Basho Technologiesは,時系列データの保存と分析を目的としたNoSQL分散データベースのRiak TSをリリースする。Bashoチームは先日のAWS re:inventイベントで,IoTデバイスが生成するデータ,金融および財務データ,科学的測定値など,時系列データの読み取りと書き込みに最適化されたRiak TSの提供を発表していた。
クラスタの全ノードが読み書き要求を処理可能な,マスタレスアーキテクチャを基本としたこの分散型データベースは,コロケーションやレプリケーションを自動的に行い,クラスタ間にデータを分散することで,パフォーマンスと高可用性を実現している。データアクセス要件に最適化されたレンジクエリも利用可能だ。
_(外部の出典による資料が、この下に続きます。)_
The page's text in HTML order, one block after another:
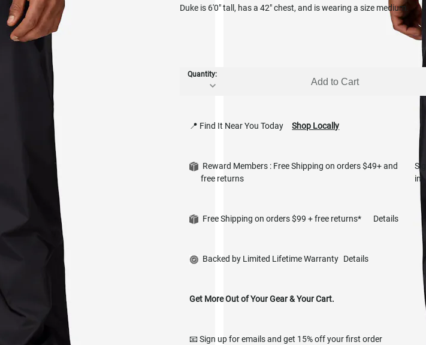
Duke is 6'0" tall, has a 42" chest, and is wearing a size medium.
Quantity:
Add to Cart
📍 Find It Near You Today Shop Locally
Reward Members : Free Shipping on orders $49+ and
free returns
in
Free Shipping on orders $99 + free returns* Details
Backed by Limited Lifetime Warranty Details
Get More Out of Your Gear & Your Cart.
📧 Sign up for emails and get 15% off your first order
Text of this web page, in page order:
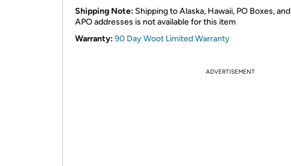
Shipping Note: Shipping to Alaska, Hawaii, PO Boxes, and
APO addresses is not available for this item
Warranty:90 Day Woot Limited Warranty
ADVERTISEMENT

Riak TSはBashoのストレージインスタンスモデルとしては3番目のもので,他の2つのデータベース,Riak KV(キーバリュー型の非構造データのストアに使用する)とRiak S2 (ビデオや画像,その他ファイルなど,大規模な分散オブジェクトの格納に最適化されている)を補完する。
Riak TSデータベースは次のような機能を備える。
- シャーディングなしでクラスタへのノード追加が可能 - データは自動的に,クラスタ全体に均一に分散される。
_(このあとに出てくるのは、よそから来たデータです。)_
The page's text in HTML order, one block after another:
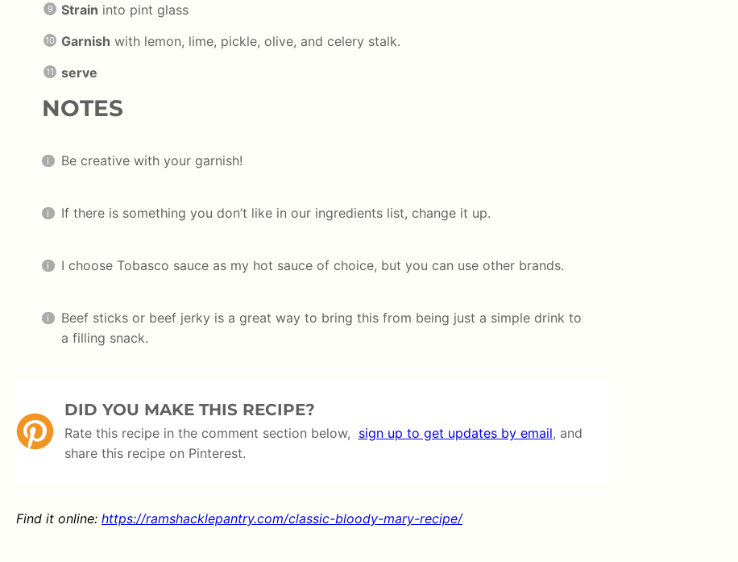
Strain into pint glass
Garnish with lemon, lime, pickle, olive, and celery stalk.
serve
NOTES
Be creative with your garnish!
If there is something you don’t like in our ingredients list, change it up.
I choose Tobasco sauce as my hot sauce of choice, but you can use other brands.
Beef sticks or beef jerky is a great way to bring this from being just a simple drink to
a filling snack.
DID YOU MAKE THIS RECIPE?
Rate this recipe in the comment section below, sign up to get updates by email, and
share this recipe on Pinterest.
Find it online: https://ramshacklepantry.com/classic-bloody-mary-recipe/
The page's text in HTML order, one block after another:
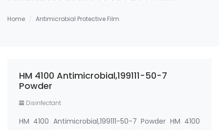
Home Antimicrobial Protective Film
HM 4100 Antimicrobial,199111-50-7
Powder
Disinfectant
HM 4100 Antimicrobial,199111-50-7 Powder HM 4100
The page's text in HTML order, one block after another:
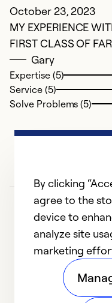
October 23, 2023
MY EXPERIENCE
FIRST CLASS OF
Gary
Expertise (5)
Service (5)
Solve Problems (5)
By clicking
agree to the
device to
analyze site
marketing

- データコロケーションにより,時系列データを時刻,ジオハッシュ,あるいはその両方に基づいて同じノードに配置することにより,クラスタ内のホットスポットの発生を回避する。ディスク上のソート順序の定義に複合キー(時刻,ジオハッシュ,またはデータファミリに基づく)を使用して,読み込みパフォーマンスを向上することが可能。
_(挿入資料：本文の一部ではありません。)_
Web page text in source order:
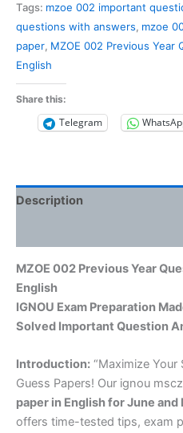
Question
Paper
Solved
English
quantity
Tags: mzoe 002 important
questions with answers, mzoe
paper, MZOE 002 Previous Year
English
Share this:
Telegram
Description
MZOE 002 Previous Year
English
IGNOU Exam Preparation
Solved Important Question
Introduction: “Maximize
Guess Papers! Our ignou
paper in Englishfor June and
offers time-tested tips, exam

- テーブルとフィールドを定義するDDL(Data Definition Language)では,構造化データと半構造化データの両方をサポートする。時系列データには型付けが可能であるため,開発者が独自のスキーマを定義することもできる。
- 入力データの検証機能によるデータの正確性保証。
- SQLライクなデータクエリ。
- APIとライブラリを使用したアプリケーション統合。JavaやRuby,Python,Go,Erlang,Node.js,.NETなど,さまざまな言語に対応する。
- ビッグデータ処理フレームワークのApache Sparkとのインテグレーション。時系列データの運用分析用にApache Sparkアドオンを使用する。
Riak TSは,Apache Sparkサポート,アドオン経由でデータキャッシュを行うRedis,分散検索クエリのApache Solrアドオンなどと共に,Basho Data Platfom(BDP)に統合される。
Riak TSあるいは他のRiakテクノロジについてもっと詳しく知りたいのであれば,コミュニティやドキュメントWebサイトを参照するとよいだろう。